Na ocasião, a Corte entendeu constitucionais as ações afirmativas, bem como as cotas em si, pois elas se prestariam a concretização do princípio da igualdade no seu sentido material. O STF resolveu privilegiar a justiça distributiva, prestigiando o caráter social da questão, em detrimento da justiça individual (meritocracia), considerando a reserva de vagas como fator positivo de discrímen.
Após o posicionamento da Suprema Corte, adveio a normatização da referida política afirmativa, por meio da edição da Lei 12.711/12, que passou a prever a reserva, aos negros, "de 20% (vinte por cento) das vagas oferecidas nos concursos públicos para provimento de cargos efetivos e empregos públicos no âmbito da administração pública federal, das autarquias, das fundações públicas, das empresas públicas e das sociedades de economia mista controladas pela União, na forma desta Lei (art. 1)".
No julgamento da ADPF 186, o STF reconheceu a higidez dos dois critérios (autoidentificação e heteroidentificação). Entendeu que ambos os sistemas, separados ou combinados, desde que jamais deixassem de respeitar a dignidade pessoal dos candidatos, seriam aceitáveis pelo texto constitucional.
A Suprema  Corte voltou ao assunto em outra oportunidade, no ano de 2017, no julgamento da ADC 41, como bem destacou o d. Procurador da República JOAO BERNARDO DA SILVA, no parecer acostado nos autos e acima  referido, quando então concluiu pela constitucionalidade da Lei nº 12.990, de 2014, que criou o sistema de cotas para concursos públicos, ratificou como idôneo o método de heteroidentificação, que leva em consideração a declaração do Candidato e a confirmação ou negação por uma  Comissão, verbis:
"4 . Procedência do pedido, para fins de declarar a integral constitucionalidade da Lei n° 12.990/2014. Tese de julgamento: 'É constitucional a reserva de 20% das vagas oferecidas nos concursos públicos para provimento de cargos efetivos e empregos públicos no âmbito da administração pública direta e indireta.

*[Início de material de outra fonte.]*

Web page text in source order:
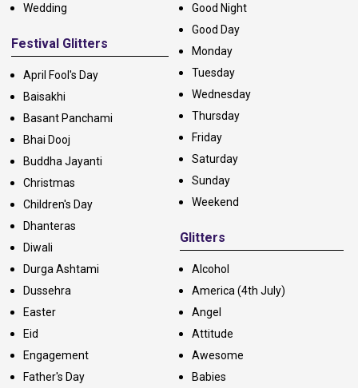
Wedding
Festival Glitters
April Fool's Day
Baisakhi
Basant Panchami
Bhai Dooj
Buddha Jayanti
Christmas
Children's Day
Dhanteras
Diwali
Durga Ashtami
Dussehra
Easter
Eid
Engagement
Father's Day
Good Night
Good Day
Monday
Tuesday
Wednesday
Thursday
Friday
Saturday
Sunday
Weekend
Glitters
Alcohol
America (4th July)
Angel
Attitude
Awesome
Babies
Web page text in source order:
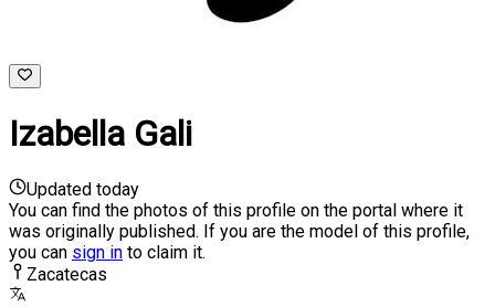
Izabella Gali
Updated today
You can find the photos of this profile on the portal where it
was originally published. If you are the model of this profile,
you can sign in to claim it.
Zacatecas
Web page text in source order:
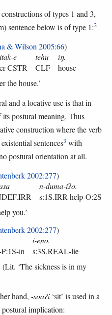
of types 1 and 3,
sentence below is of type 1:2
& Wilson 2005:66)
the house.’
e tehu
iŋ.
CSTR CLF house
and a locative use is that in
its postural meaning. Thus
construction where the verb
sentences3 with
postural orientation at all.
2002:277)
you.’
n-duma-iʔo.
s:1S.IRR-help-O:2S
2002:277)
(Lit. ‘The sickness is in my
i-eno.
in s:3S.REAL-lie
hand, -soaʔi‘sit’ is used in a
implication:
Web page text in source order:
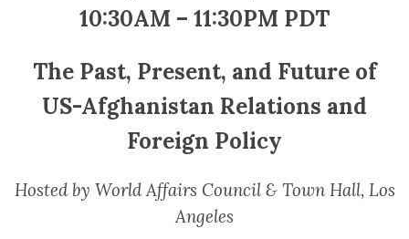
10:30AM – 11:30PM PDT
The Past, Present, and Future of
US-Afghanistan Relations and
Foreign Policy
Hosted by World Affairs Council & Town Hall, Los
Angeles
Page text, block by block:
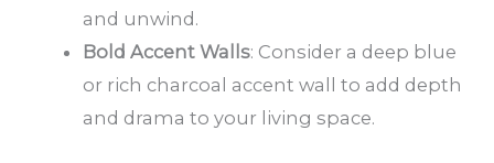
and unwind.
Bold Accent Walls: Consider a deep blue
or rich charcoal accent wall to add depth
and drama to your living space.

É legítima a utilização, além da autodeclaração, de critérios subsidiários de heteroidentificação, desde que respeitada a dignidade da pessoa humana e garantidos o contraditório e ampla defesa'."[2]
A DD Autoridade apontada como coatora, a esse respeito, argumentou no mesmo sentido, nas suas d. Informações:
"O conceito de raça , por sua vez, no que se refere às distinções entre seres humanos, é recusado pela ciência, ao passo em que a desigualdade sócio- racial é um fato evidente.A aparência (fenotipia), por outro lado, é talvez o dado mais relevante para a suposição da presença da hipossuficiência, que é o que dá fundamento à política de ação afirmativa. É que, se levado às últimas consequências o dogma da autodeclaração , correr-se-ia o risco do esvaziamento completo da cota racial. Assim, divisou-se um sistema de controle que fosse externo ao candidato, mas que de algum modo retirasse sua legitimidade da diversidade inerente à sociedade que o concebeu."

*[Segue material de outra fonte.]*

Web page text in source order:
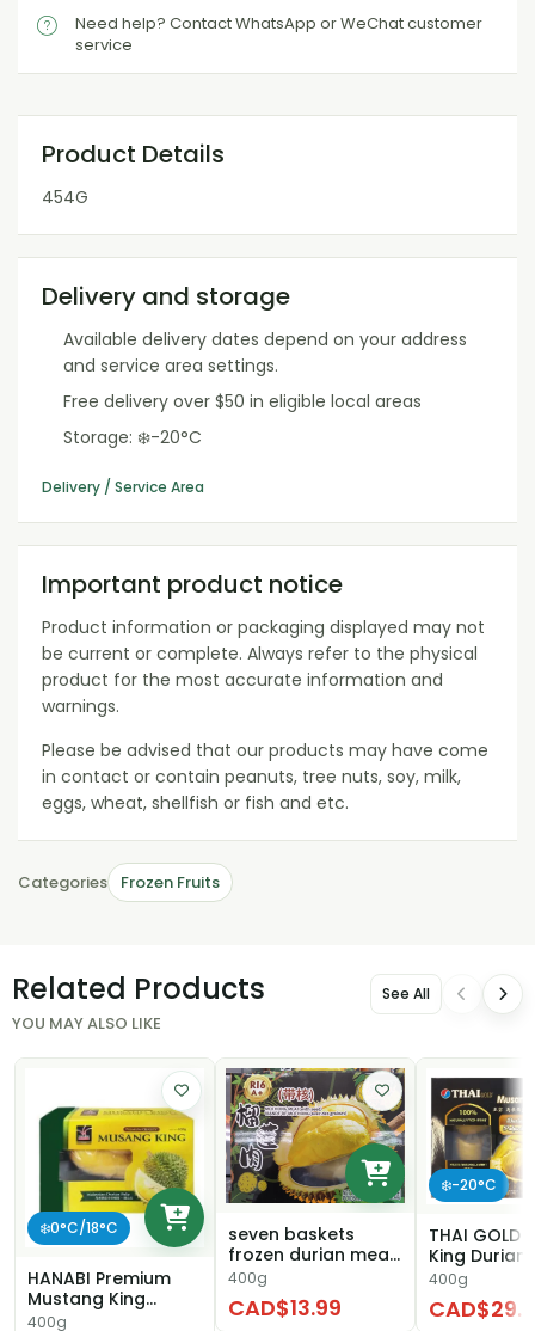
Need help? Contact WhatsApp or WeChat customer
service
Product Details
454G
Delivery and storage
Available delivery dates depend on your address
and service area settings.
Free delivery over $50 in eligible local areas
Storage: ❄️-20°C
Delivery / Service Area
Important product notice
Product information or packaging displayed may not
be current or complete. Always refer to the physical
product for the most accurate information and
warnings.
Please be advised that our products may have come
in contact or contain peanuts, tree nuts, soy, milk,
eggs, wheat, shellfish or fish and etc.
Categories Frozen Fruits
Related Products
YOU MAY ALSO LIKE
See All
❄️0°C/18°C
HANABI Premium
Mustang King
Malaysian Durian
400g
seven baskets
frozen durian meat
（with seed)
400g
CAD$13.99
❄️-20°C
THAI GOLD
King Durian
400g

E registrou preocupação com a interferência do Judiciário em casos tópicos:
"Não se imagina como possa o Poder Judiciário substituir pontualmente esse sistema (para o caso concreto da presente impetração) sem comprometer a sua legitimidade, publicidade, controle social, padronização e consistência.".

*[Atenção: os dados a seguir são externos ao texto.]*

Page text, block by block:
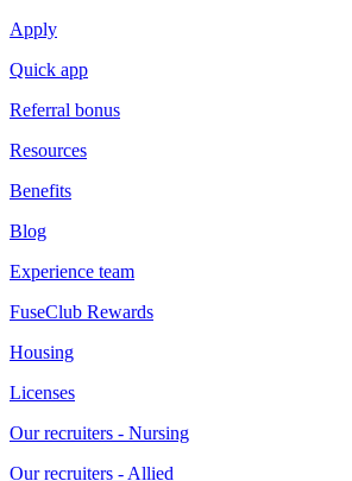
Apply
Quick app
Referral bonus
Resources
Benefits
Blog
Experience team
FuseClub Rewards
Housing
Licenses
Our recruiters - Nursing
Our recruiters - Allied
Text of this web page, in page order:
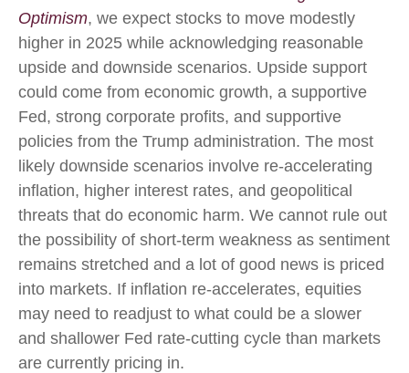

Bem, no sistema constitucional brasileiro, que adotou o jurisdição una, a última palavra cabe ao Judiciário, o qual, como vimos acima, tem decidido com muito equilíbrio a respeito do assunto.
Por outro lado, em casos concretos,  como este, o Judiciário só intervém quando há alegação de ferimento de direito, com desrespeito à estrutura jurídico-constitucional e legal do País. 
E a jurisdição una, adotada na vigente Constituição da República(art.  5º, - "XXXV - a lei não excluirá da apreciação do Poder Judiciário lesão ou ameaça a direito;"), faz parte de qualquer País democrático.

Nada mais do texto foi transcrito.